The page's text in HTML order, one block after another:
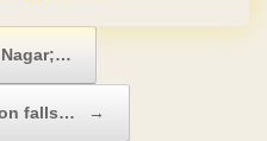
falls… →
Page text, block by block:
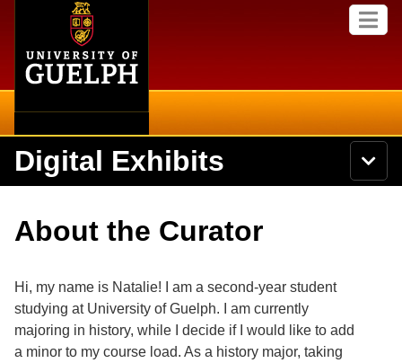
content
M
e
S
e
a
c
h
e
r
s
Search
Secondary menu
International
Library
Digital Exhibits
N
a
Browse Collections
Browse Exhibits
About the Curator
Hi, my name is Natalie! I am a second-year student
studying at University of Guelph. I am currently
majoring in history, while I decide if I would like to add
a minor to my course load. As a history major, taking
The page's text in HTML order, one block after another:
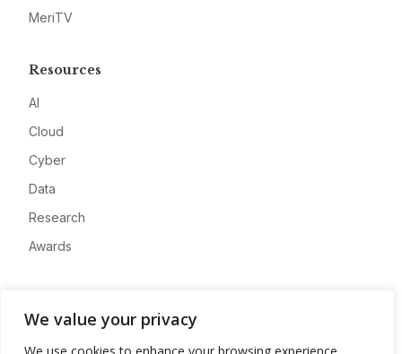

^^^^^^^^

--- Instructions for the task ---
Nothing but the pictures should be left out when the records are retyped exactly.

--- Answer for the task ---
The page's text in HTML order, one block after another:
falls… →
Page text, block by block:
content
M
e
S
e
a
c
h
e
r
s
Search
Secondary menu
International
Library
Digital Exhibits
N
a
Browse Collections
Browse Exhibits
About the Curator
Hi, my name is Natalie! I am a second-year student
studying at University of Guelph. I am currently
majoring in history, while I decide if I would like to add
a minor to my course load. As a history major, taking
The page's text in HTML order, one block after another:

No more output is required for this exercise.